## EXERCISE AIM
Set every line of the data down again exactly, and keep the pictures out.

## INPUT RECORDS
◆ ◆ ◆ ◆ ◆

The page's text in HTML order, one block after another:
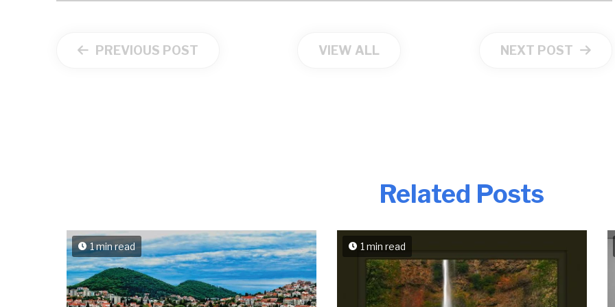
PREVIOUS POST VIEW ALL NEXT POST
Related Posts
1 min read 1 min read
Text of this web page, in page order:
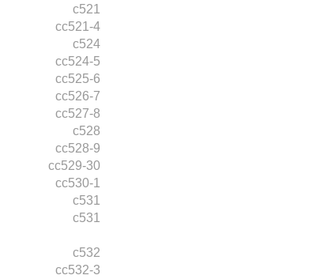
c521
cc521-4
c524
cc524-5
cc525-6
cc526-7
cc527-8
c528
cc528-9
cc529-30
cc530-1
c531
c531
c532
cc532-3
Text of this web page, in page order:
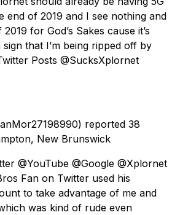
end of 2019 and I see nothing and
for God’s Sakes cause it’s
sign that I’m being ripped off by
Posts @SucksXplornet
reported 38
New Brunswick
@YouTube @Google @Xplornet
Fan on Twitter used his
to take advantage of me and
was kind of rude even
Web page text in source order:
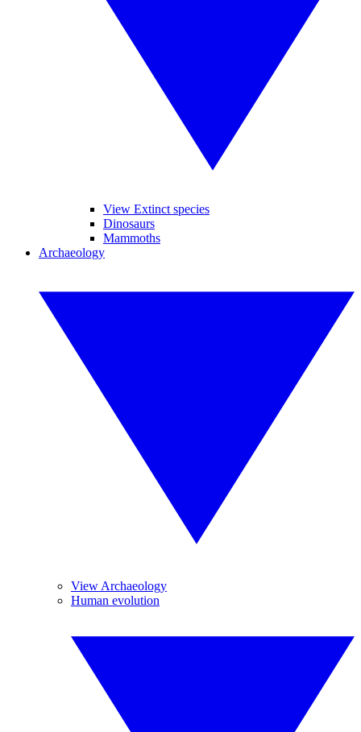
View Extinct species
Dinosaurs
Mammoths
Archaeology
View Archaeology
Human evolution
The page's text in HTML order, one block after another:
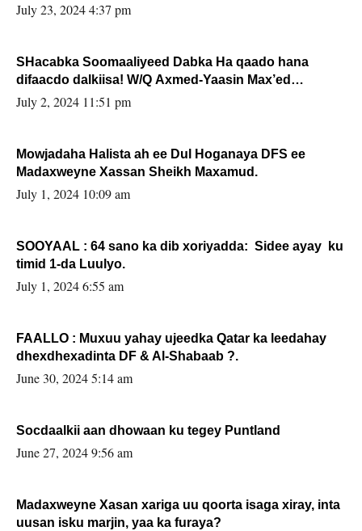
July 23, 2024 4:37 pm
SHacabka Soomaaliyeed Dabka Ha qaado hana
difaacdo dalkiisa! W/Q Axmed-Yaasin Max’ed
Sooyaan
July 2, 2024 11:51 pm
Mowjadaha Halista ah ee Dul Hoganaya DFS ee
Madaxweyne Xassan Sheikh Maxamud.
July 1, 2024 10:09 am
SOOYAAL : 64 sano ka dib xoriyadda: Sidee ayay ku
timid 1-da Luulyo.
July 1, 2024 6:55 am
FAALLO : Muxuu yahay ujeedka Qatar ka leedahay
dhexdhexadinta DF & Al-Shabaab ?.
June 30, 2024 5:14 am
Socdaalkii aan dhowaan ku tegey Puntland
June 27, 2024 9:56 am
Madaxweyne Xasan xariga uu qoorta isaga xiray, inta
uusan isku marjin, yaa ka furaya?
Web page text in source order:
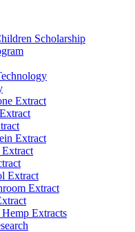
Scholarship
Extract
Extract
Extract
Extract
Extract
Extracts
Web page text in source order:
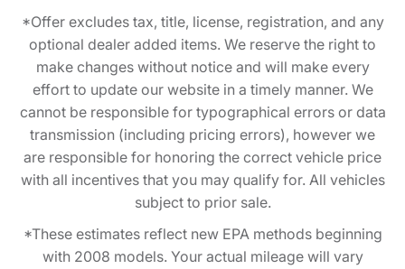
*Offer excludes tax, title, license, registration, and any
optional dealer added items. We reserve the right to
make changes without notice and will make every
effort to update our website in a timely manner. We
cannot be responsible for typographical errors or data
transmission (including pricing errors), however we
are responsible for honoring the correct vehicle price
with all incentives that you may qualify for. All vehicles
subject to prior sale.
*These estimates reflect new EPA methods beginning
with 2008 models. Your actual mileage will vary

◆ ◆ ◆ ◆ ◆

## ANSWER
The page's text in HTML order, one block after another:
PREVIOUS POST VIEW ALL NEXT POST
Related Posts
1 min read 1 min read
Text of this web page, in page order:
c521
cc521-4
c524
cc524-5
cc525-6
cc526-7
cc527-8
c528
cc528-9
cc529-30
cc530-1
c531
c531
c532
cc532-3
Text of this web page, in page order:
end of 2019 and I see nothing and
for God’s Sakes cause it’s
sign that I’m being ripped off by
Posts @SucksXplornet
reported 38
New Brunswick
@YouTube @Google @Xplornet
Fan on Twitter used his
to take advantage of me and
was kind of rude even
Web page text in source order:
View Extinct species
Dinosaurs
Mammoths
Archaeology
View Archaeology
Human evolution
The page's text in HTML order, one block after another:
July 23, 2024 4:37 pm
SHacabka Soomaaliyeed Dabka Ha qaado hana
difaacdo dalkiisa! W/Q Axmed-Yaasin Max’ed
Sooyaan
July 2, 2024 11:51 pm
Mowjadaha Halista ah ee Dul Hoganaya DFS ee
Madaxweyne Xassan Sheikh Maxamud.
July 1, 2024 10:09 am
SOOYAAL : 64 sano ka dib xoriyadda: Sidee ayay ku
timid 1-da Luulyo.
July 1, 2024 6:55 am
FAALLO : Muxuu yahay ujeedka Qatar ka leedahay
dhexdhexadinta DF & Al-Shabaab ?.
June 30, 2024 5:14 am
Socdaalkii aan dhowaan ku tegey Puntland
June 27, 2024 9:56 am
Madaxweyne Xasan xariga uu qoorta isaga xiray, inta
uusan isku marjin, yaa ka furaya?
Web page text in source order:
Scholarship
Extract
Extract
Extract
Extract
Extract
Extracts
Web page text in source order:
*Offer excludes tax, title, license, registration, and any
optional dealer added items. We reserve the right to
make changes without notice and will make every
effort to update our website in a timely manner. We
cannot be responsible for typographical errors or data
transmission (including pricing errors), however we
are responsible for honoring the correct vehicle price
with all incentives that you may qualify for. All vehicles
subject to prior sale.
*These estimates reflect new EPA methods beginning
with 2008 models. Your actual mileage will vary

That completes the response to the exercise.